Data collection plays the most important role in the Big Data cycle. The Internet provides almost unlimited sources of data for a variety of topics. The importance of this area depends on the type of business, but traditional industries can acquire a diverse source of external data and combine those with their transactional data.
For example, let’s assume we would like to build a system that recommends restaurants. The first step would be to gather data, in this case, reviews of restaurants from different websites and store them in a database. As we are interested in raw text, and would use that for analytics, it is not that relevant where the data for developing the model would be stored. This may sound contradictory with the big data main technologies, but in order to implement a big data application, we simply need to make it work in real time.

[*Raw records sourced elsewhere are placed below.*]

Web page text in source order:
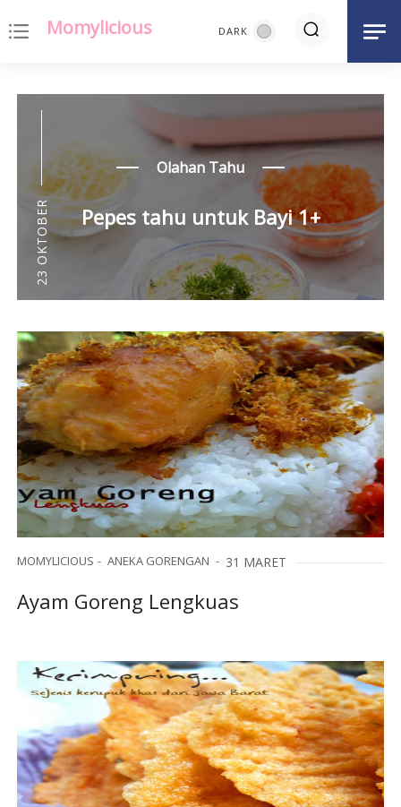
Momylicious notes
23 OKTOBER
Olahan Tahu
Pepes tahu untuk Bayi 1+
MOMYLICIOUS ANEKA GORENGAN 31 MARET
Ayam Goreng Lengkuas

Once the problem is defined, the following stage is to collect the data. The following miniproject idea is to work on collecting data from the web and structuring it to be used in a machine learning model. We will collect some tweets from the twitter rest API using the R programming language.

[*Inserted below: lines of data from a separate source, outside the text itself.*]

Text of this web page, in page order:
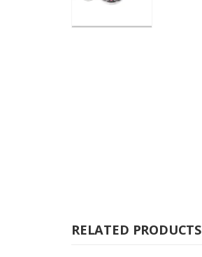
RELATED PRODUCTS
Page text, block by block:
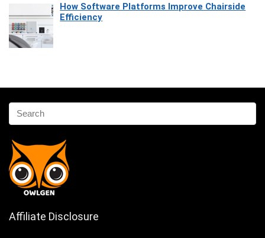
How Software Platforms Improve Chairside
Efficiency
Affiliate Disclosure
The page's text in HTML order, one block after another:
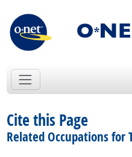
Cite this Page
Related Occupations for
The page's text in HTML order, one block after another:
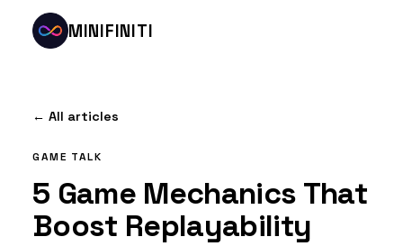
MINIFINITI
← All articles
GAME TALK
5 Game Mechanics That
Boost Replayability
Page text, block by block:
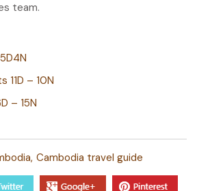
team.
11D – 10N
– 15N
Cambodia travel guide
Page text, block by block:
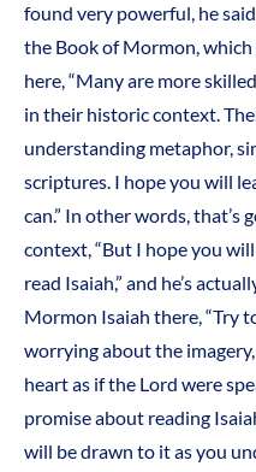
found very powerful, he
the Book of Mormon,
here, “Many are more
in their historic context.
understanding metaphor,
scriptures. I hope you will
can.” In other words, that’s
context, “But I hope you
read Isaiah,” and he’s
Mormon Isaiah there, “Try
worrying about the
heart as if the Lord were
promise about reading
will be drawn to it as you
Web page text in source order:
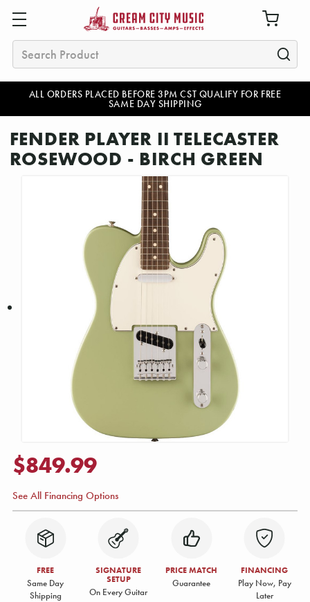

First of all create a twitter account, and then follow the instructions in the twitteR package vignette to create a twitter developer account. This is a summary of those instructions −
Go to https://twitter.com/apps/new and log in.
After filling in the basic info, go to the "Settings" tab and select "Read, Write and Access direct messages".
Make sure to click on the save button after doing this
In the "Details" tab, take note of your consumer key and consumer secret
In your R session, you’ll be using the API key and API secret values
Finally run the following script. This will install the twitteR package from its repository on github.
install.packages(c("devtools", "rjson", "bit64", "httr")) # Make sure to restart your R session at this point library(devtools) install_github("geoffjentry/twitteR")
We are interested in getting data where the string "big mac" is included and finding out which topics stand out about this. In order to do this, the first step is collecting the data from twitter. Below is our R script to collect required data from twitter. This code is also available in bda/part1/collect_data/collect_data_twitter.R file.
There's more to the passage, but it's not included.